Work to be completed.
Hunt for the word "moisture" across the entries below, copying each line that holds it.

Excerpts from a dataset
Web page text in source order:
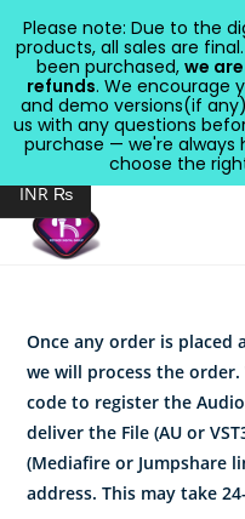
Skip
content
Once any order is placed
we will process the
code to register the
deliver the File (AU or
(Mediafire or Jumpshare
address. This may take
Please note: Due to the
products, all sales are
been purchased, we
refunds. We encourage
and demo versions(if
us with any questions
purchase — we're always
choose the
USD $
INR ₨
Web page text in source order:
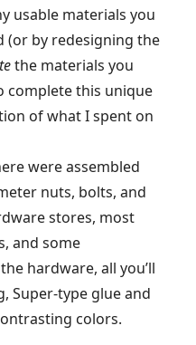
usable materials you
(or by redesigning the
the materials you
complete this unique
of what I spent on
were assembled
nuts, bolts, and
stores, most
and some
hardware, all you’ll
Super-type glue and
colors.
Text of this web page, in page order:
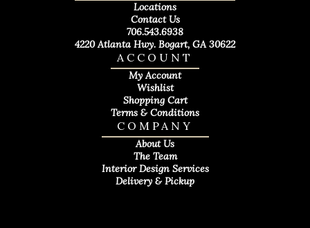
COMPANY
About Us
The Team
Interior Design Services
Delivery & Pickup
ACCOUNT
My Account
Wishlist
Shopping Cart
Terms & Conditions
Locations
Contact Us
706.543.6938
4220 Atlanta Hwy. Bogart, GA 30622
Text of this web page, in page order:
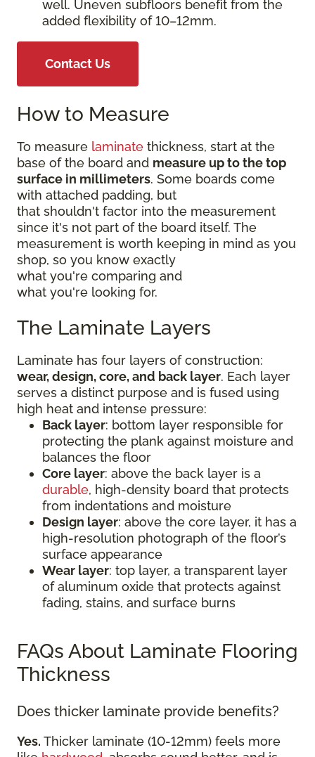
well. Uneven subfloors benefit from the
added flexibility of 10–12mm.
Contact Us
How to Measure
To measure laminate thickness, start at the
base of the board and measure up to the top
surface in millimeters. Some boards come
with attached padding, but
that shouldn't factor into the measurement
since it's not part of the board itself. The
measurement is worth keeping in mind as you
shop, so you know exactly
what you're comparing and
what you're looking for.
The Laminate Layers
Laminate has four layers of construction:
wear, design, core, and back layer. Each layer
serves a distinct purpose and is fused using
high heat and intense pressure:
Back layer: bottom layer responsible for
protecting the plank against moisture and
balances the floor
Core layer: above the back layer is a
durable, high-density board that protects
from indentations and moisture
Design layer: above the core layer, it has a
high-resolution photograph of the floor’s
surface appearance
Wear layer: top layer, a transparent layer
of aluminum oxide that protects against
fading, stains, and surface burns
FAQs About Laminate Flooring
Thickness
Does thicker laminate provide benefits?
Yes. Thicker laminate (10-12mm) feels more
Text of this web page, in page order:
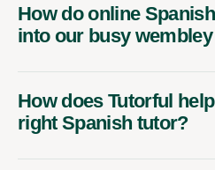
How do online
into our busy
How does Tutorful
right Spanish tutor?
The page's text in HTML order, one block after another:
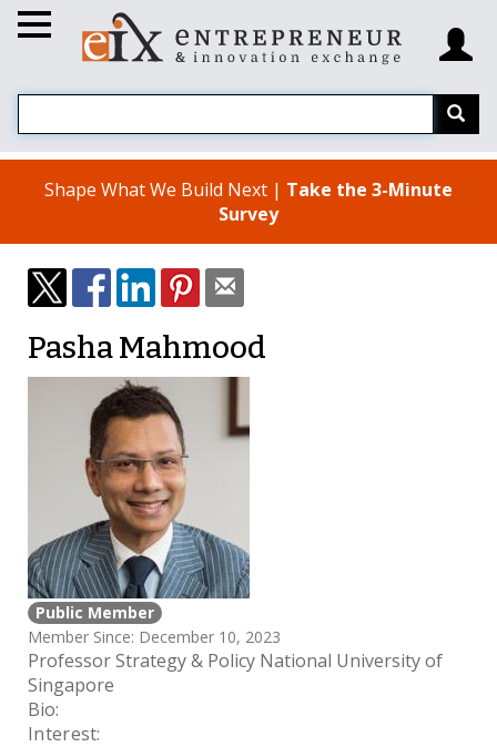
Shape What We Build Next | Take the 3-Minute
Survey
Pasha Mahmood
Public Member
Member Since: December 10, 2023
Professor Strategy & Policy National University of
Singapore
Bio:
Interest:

Written response.
protecting the plank against moisture and
from indentations and moisture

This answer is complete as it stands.